A very interesting complex beta integral:

[alyafey22]

This is one of the most interesting integrals I've ever seen

$$\frac{1}{2\pi i }\int^{c+i\infty}_{c-i\infty}t^{-a} (1-t)^{-b-1}\, dt = \frac{1}{b\,\beta(a,b)}$$

Does anybody have any idea how to prove it ?

 

[Sudharaka]

This is one of the most interesting integrals I've ever seen

$$\frac{1}{2\pi i }\int^{c+i\infty}_{c-i\infty}t^{-a} (1-t)^{-b-1}\, dt = \frac{1}{b\,\beta(a,b)}$$

Does anybody have any idea how to prove it ?

Hi ZaidAlyafey, :)

Is \(a\) and/or \(b\) integers?

 

[alyafey22]

Hi ZaidAlyafey, :)

Is \(a\) and/or \(b\) integers?

Hi, when first I saw this equality there didn't seem to be this restriction , but let us
assume for simplicity that a and b are integers.

 

[alyafey22]

I guess you are thinking about using residues in a way similar to the broomwich integral.

 

[Sudharaka]

I guess you are thinking about using residues in a way similar to the broomwich integral.

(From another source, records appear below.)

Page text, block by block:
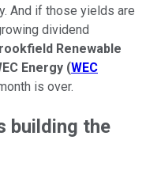
And if those yields are
dividend
Renewable
Energy (WEC
is over.
building the
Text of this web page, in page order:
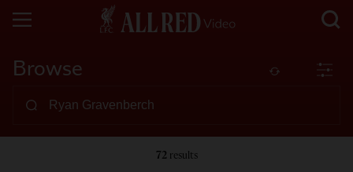
Browse
72 results
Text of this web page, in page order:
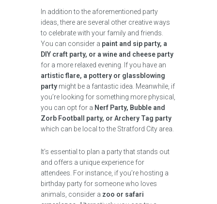
In addition to the aforementioned party
ideas, there are several other creative ways
to celebrate with your family and friends.
You can consider a paint and sip party, a
DIY craft party, or a wine and cheese party
for a more relaxed evening. If you have an
artistic flare, a pottery or glassblowing
party might be a fantastic idea. Meanwhile, if
you’re looking for something more physical,
you can opt for a Nerf Party, Bubble and
Zorb Football party, or Archery Tag party
which can be local to the Stratford City area.
It’s essential to plan a party that stands out
and offers a unique experience for
attendees. For instance, if you’re hosting a
birthday party for someone who loves
animals, consider a zoo or safari

Yeah, but I don't think I can find a way to get the required answer using that method. Where did you find this integral?

 

[alyafey22]

Yeah, but I don't think I can find a way to get the required answer using that method. Where did you find this integral?

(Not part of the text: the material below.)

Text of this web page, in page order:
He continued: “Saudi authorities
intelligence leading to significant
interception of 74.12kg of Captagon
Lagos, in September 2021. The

Well, after searching I got that which is called the Third(Cauchy's) beta integral :

$$\int^{\infty}_{-\infty}\frac{dt}{(1-it)^a(1+it)^b}= \frac{\pi 2^{2-a-b}\Gamma{(a+b-1)}}{\Gamma(a)\Gamma(b)}$$

Clearly our integral can be derived by doing a substitution , so this is a general formula
I found this in a paper SPECIAL FUNCTIONS AND THEIR SYMMETRIES by Vadim KUZNETSOV.